CN-121996794-A - Chinese and English mixed text duplication removing method based on density clustering and semantic verification
Abstract
The application discloses a Chinese and English mixed text duplication eliminating method based on density clustering and semantic verification. The method comprises the steps of converting each text into each semantic vector, obtaining a first cluster based on a density clustering algorithm, carrying out iterative optimization on the first cluster based on semantic verification of a binary search framework combined large model to obtain a clustering threshold, updating the first cluster based on the clustering threshold to obtain a plurality of second clusters, and carrying out de-duplication on each second cluster based on a preset semantic screening algorithm and a preset expression screening algorithm to obtain a de-duplicated text list. Through the mode, the method and the device can automatically and iteratively optimize to obtain the optimal clustering threshold, the clustering threshold is not required to be set manually, chinese and English mixed texts with different semantic densities can be adapted, semantic consistency in the same cluster is realized, and semantic uniqueness and expression diversity can be reserved through a preset semantic screening algorithm and a preset expression screening algorithm, so that expression similarity misjudgment caused by language structure difference is avoided.
Inventors
- LI JIAXIANG
- GUO JIANLIN
- JIAN WEIDONG
- WANG CHAO
Assignees
- 深圳市有方科技股份有限公司
Dates
- Publication Date
- 20260508
- Application Date
- 20251211
Claims (10)
- 1. A Chinese and English mixed text duplication eliminating method based on density clustering and semantic verification is characterized by comprising the following steps: Converting each text into each semantic vector, and obtaining a first cluster based on a density clustering algorithm; Based on binary search framework and combining semantic verification of a large model, performing iterative optimization on the first cluster to obtain a cluster threshold; Updating the first clusters based on the cluster threshold to obtain a plurality of second clusters; and based on a preset semantic screening algorithm and a preset expression screening algorithm, removing the duplication of each second polymer to obtain a duplicate-removed text list.

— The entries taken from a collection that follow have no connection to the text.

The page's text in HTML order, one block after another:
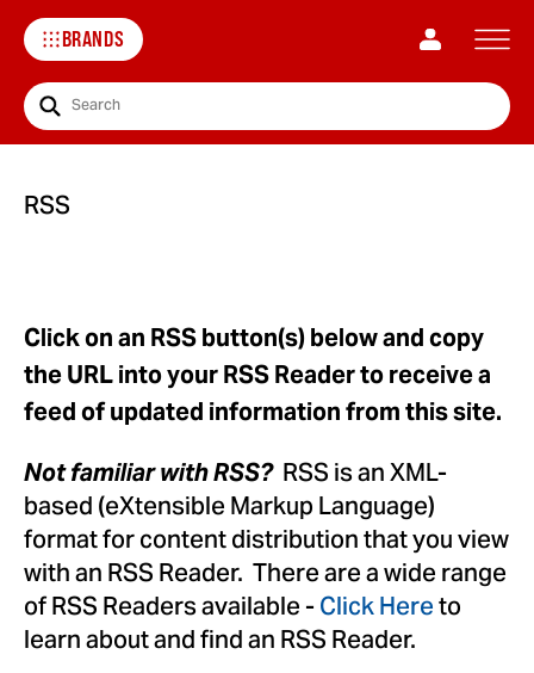
BRANDS
Search
RSS
Click on an RSS button(s) below and copy
the URL into your RSS Reader to receive a
feed of updated information from this site.
Not familiar with RSS?RSS is an XML-
based (eXtensible Markup Language)
format for content distribution that you view
with an RSS Reader. There are a wide range
of RSS Readers available -Click Hereto
learn about and find an RSS Reader.

- 2. The method for performing text de-duplication based on density clustering and semantic verification according to claim 1, wherein the converting each text into each semantic vector, based on a density clustering algorithm, obtains a first cluster, includes: converting each text into a corresponding semantic vector based on a text embedding model; normalizing each semantic vector, and calculating cosine distances between the normalized semantic vectors; And obtaining a sample access sequence, a plurality of first clusters and corresponding reachable distances based on each cosine distance and density clustering algorithm.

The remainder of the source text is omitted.